Data extracted from a collection:
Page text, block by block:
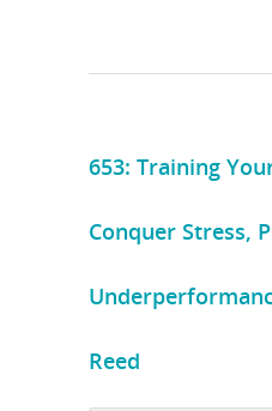
653: Training
Conquer Stress,
Reed
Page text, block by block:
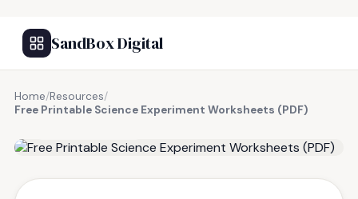
SandBox Digital
Home/Resources/
Free Printable Science Experiment Worksheets (PDF)
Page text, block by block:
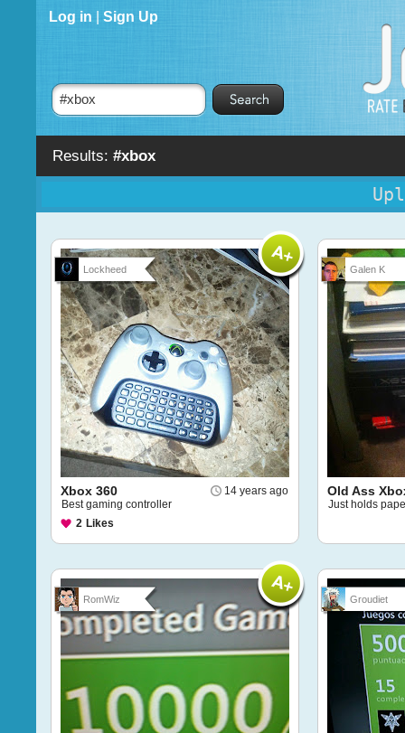
Results: #xbox
Log in Sign Up
Lockheed
14 years ago
Xbox 360
Best gaming controller
2 Likes
Galen K
Old Ass
Just holds
RomWiz Groudiet
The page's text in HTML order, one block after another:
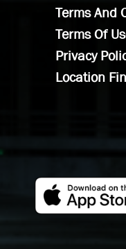
Terms And
Terms Of
Privacy
Location
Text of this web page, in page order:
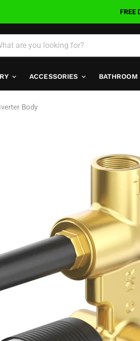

=== Aim of the exercise ===
The entries above need an exact copy without their pictures.

=== Response below ===
Page text, block by block:
653: Training
Conquer Stress,
Reed
Page text, block by block:
SandBox Digital
Home/Resources/
Free Printable Science Experiment Worksheets (PDF)
Page text, block by block:
Results: #xbox
Log in Sign Up
Lockheed
14 years ago
Xbox 360
Best gaming controller
2 Likes
Galen K
Old Ass
Just holds
RomWiz Groudiet
The page's text in HTML order, one block after another:
Terms And
Terms Of
Privacy
Location
Text of this web page, in page order:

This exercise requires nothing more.